Coherence-resonance chimeras in a network of excitable elements

TL;DR

This paper introduces a novel type of chimera state called coherence-resonance chimeras, observed in noisy, nonlocally coupled excitable systems, combining noise-induced coherence resonance with spatially distinct coherent and incoherent domains.

Contribution

It demonstrates the existence of coherence-resonance chimeras in excitable networks with noise, expanding understanding of chimera phenomena beyond deterministic oscillatory systems.

Findings

Coherence-resonance chimeras exhibit alternating coherent and incoherent domains.

Noise plays a constructive role in generating these chimera states.

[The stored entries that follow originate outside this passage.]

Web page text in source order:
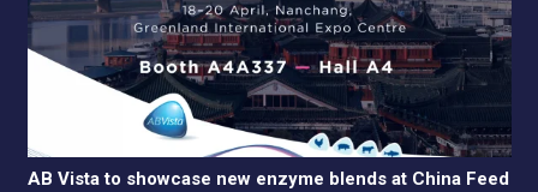
AB Vista to showcase new enzyme blends at China Feed
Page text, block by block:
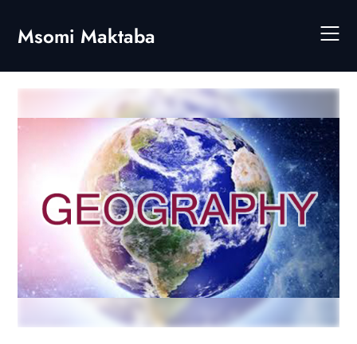
content
Msomi Maktaba
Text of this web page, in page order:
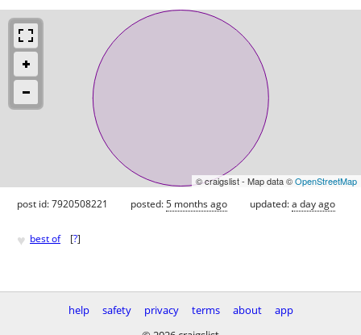
© craigslist - Map data ©OpenStreetMap
post id: 7920508221 posted:5 months ago updated:a day ago
♥ best of [?]
help safety privacy terms about
app
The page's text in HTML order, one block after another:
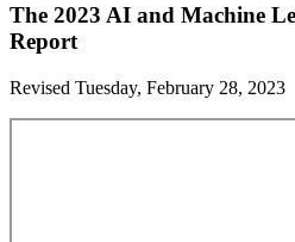
The 2023 AI and Machine
Report
Revised Tuesday, February 28, 2023
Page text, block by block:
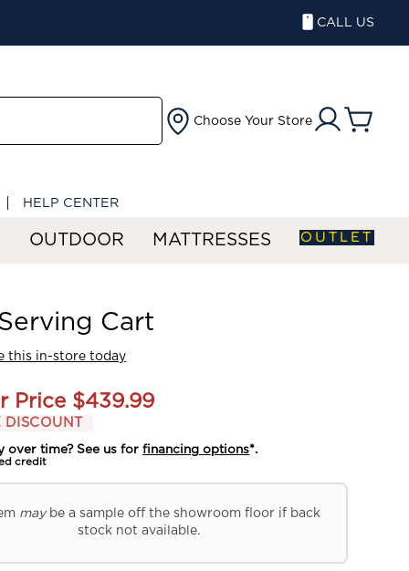
CALL US
Choose Your Store
HELP CENTER
OUTDOOR MATTRESSES OUTLET
Cart
this in-store today
Price $439.99
over time? See us forfinancing options*.
credit
maybe a sample off the showroom floor if back
stock not available.
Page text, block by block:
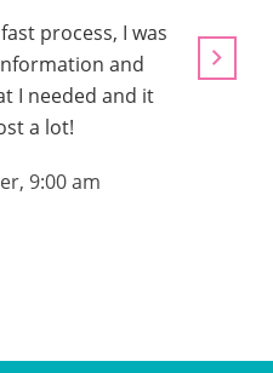
process, I was
and
I needed and it
a lot!
9:00 am
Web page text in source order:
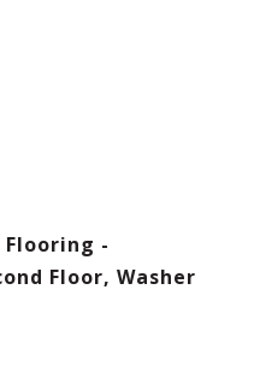
-
Floor, Washer
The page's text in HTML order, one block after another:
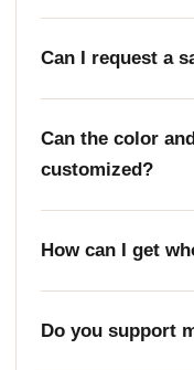
Can I request a
Can the color
customized?
How can I get
Do you support
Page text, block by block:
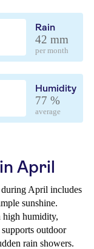
Rain
42 mm
per month
Humidity
77 %
average
April
April includes
sunshine.
high humidity,
outdoor
rain showers.
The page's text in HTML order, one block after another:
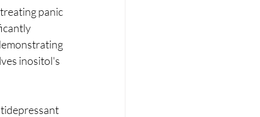
panic
inositol's
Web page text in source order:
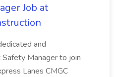
Job at
and
Manager to join
Lanes CMGC
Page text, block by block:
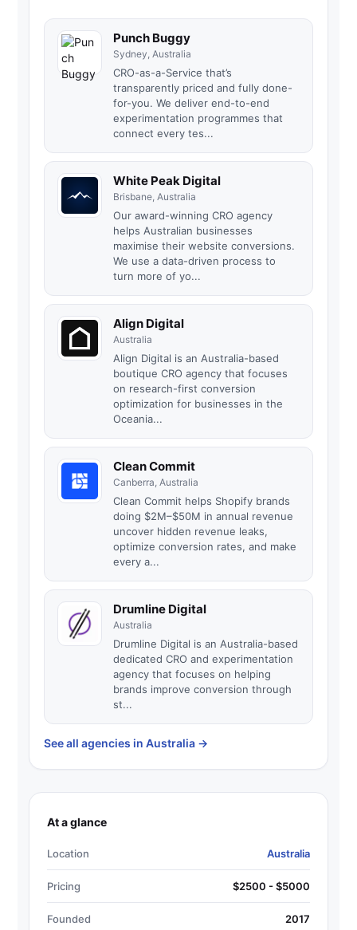
Punch Buggy
Sydney, Australia
CRO-as-a-Service that’s
transparently priced and fully done-
for-you. We deliver end-to-end
experimentation programmes that
connect every tes...
White Peak Digital
Brisbane, Australia
Our award-winning CRO agency
helps Australian businesses
maximise their website conversions.
We use a data-driven process to
turn more of yo...
Align Digital
Australia
Align Digital is an Australia-based
boutique CRO agency that focuses
on research-first conversion
optimization for businesses in the
Oceania...
Clean Commit
Canberra, Australia
Clean Commit helps Shopify brands
doing $2M–$50M in annual revenue
uncover hidden revenue leaks,
optimize conversion rates, and make
every a...
Drumline Digital
Australia
Drumline Digital is an Australia-based
dedicated CRO and experimentation
agency that focuses on helping
brands improve conversion through
st...
See all agencies in Australia →
At a glance
Location Australia
Pricing $2500 - $5000
Founded 2017
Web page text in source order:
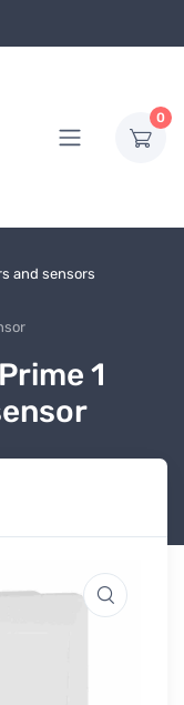
0
and sensors
1
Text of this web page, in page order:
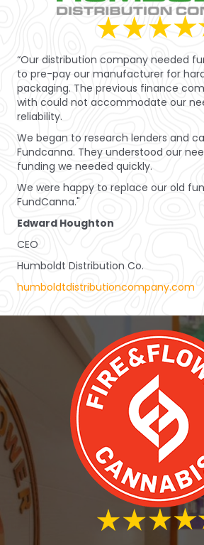
“Our distribution company needed
to pre-pay our manufacturer for
packaging. The previous finance
with could not accommodate our
reliability.
We began to research lenders and
Fundcanna. They understood our
funding we needed quickly.
We were happy to replace our old
FundCanna."
Edward Houghton
CEO
Humboldt Distribution Co.
humboldtdistributioncompany.com
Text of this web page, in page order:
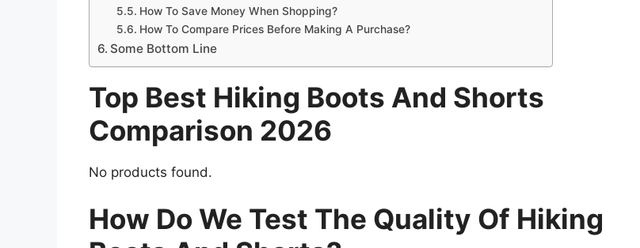
How To Save Money When Shopping?
How To Compare Prices Before Making A Purchase?
Some Bottom Line
Top Best Hiking Boots And Shorts
Comparison 2026
No products found.
How Do We Test The Quality Of Hiking
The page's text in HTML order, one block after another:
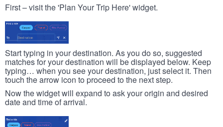
First – visit the 'Plan Your Trip Here' widget.
Start typing in your destination. As you do so, suggested
matches for your destination will be displayed below. Keep
typing… when you see your destination, just select it. Then
touch the arrow icon to proceed to the next step.
Now the widget will expand to ask your origin and desired
date and time of arrival.
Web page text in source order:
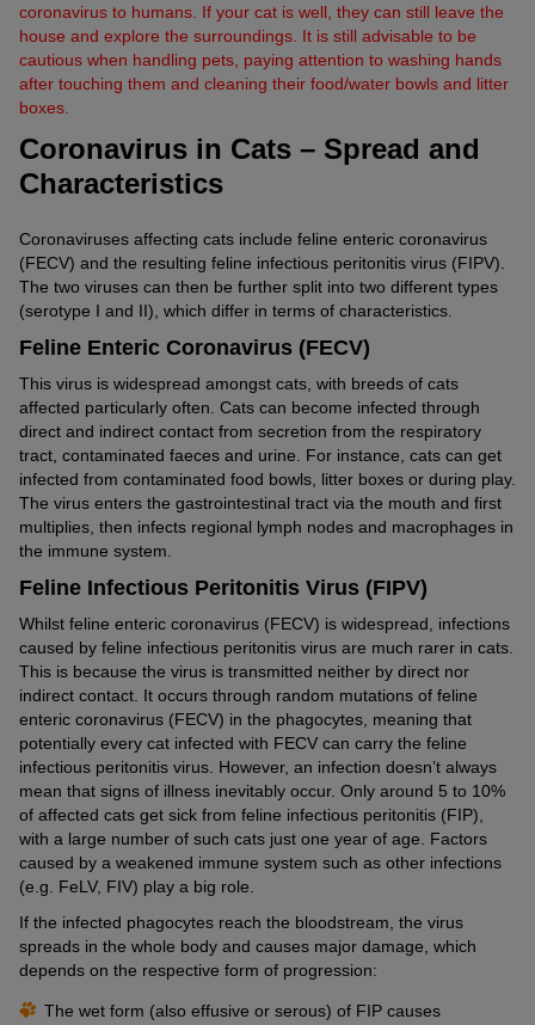
coronavirus to humans. If your cat is well, they can still leave the
house and explore the surroundings. It is still advisable to be
cautious when handling pets, paying attention to washing hands
after touching them and cleaning their food/water bowls and litter
boxes.
Coronavirus in Cats – Spread and
Characteristics
Coronaviruses affecting cats include feline enteric coronavirus
(FECV) and the resulting feline infectious peritonitis virus (FIPV).
The two viruses can then be further split into two different types
(serotype I and II), which differ in terms of characteristics.
Feline Enteric Coronavirus (FECV)
This virus is widespread amongst cats, with breeds of cats
affected particularly often. Cats can become infected through
direct and indirect contact from secretion from the respiratory
tract, contaminated faeces and urine. For instance, cats can get
infected from contaminated food bowls, litter boxes or during play.
The virus enters the gastrointestinal tract via the mouth and first
multiplies, then infects regional lymph nodes and macrophages in
the immune system.
Feline Infectious Peritonitis Virus (FIPV)
Whilst feline enteric coronavirus (FECV) is widespread, infections
caused by feline infectious peritonitis virus are much rarer in cats.
This is because the virus is transmitted neither by direct nor
indirect contact. It occurs through random mutations of feline
enteric coronavirus (FECV) in the phagocytes, meaning that
potentially every cat infected with FECV can carry the feline
infectious peritonitis virus. However, an infection doesn’t always
mean that signs of illness inevitably occur. Only around 5 to 10%
of affected cats get sick from feline infectious peritonitis (FIP),
with a large number of such cats just one year of age. Factors
caused by a weakened immune system such as other infections
(e.g. FeLV, FIV) play a big role.
If the infected phagocytes reach the bloodstream, the virus
spreads in the whole body and causes major damage, which
depends on the respective form of progression:
The wet form (also effusive or serous) of FIP causes

The phenomenon may have implications for understanding neuronal network dynamics.

Abstract

We demonstrate that chimera behavior can be observed in nonlocally coupled networks of excitable systems in the presence of noise. This phenomenon is distinct from classical chimeras, which occur in deterministic oscillatory systems, and it combines temporal features of coherence resonance, i.e., the constructive role of noise, and spatial properties of chimera states, i.e., coexistence of spatially coherent and incoherent domains in a network of identical elements. Coherence-resonance chimeras are associated with alternating switching of the location of coherent and incoherent domains, which might be relevant in neuronal networks.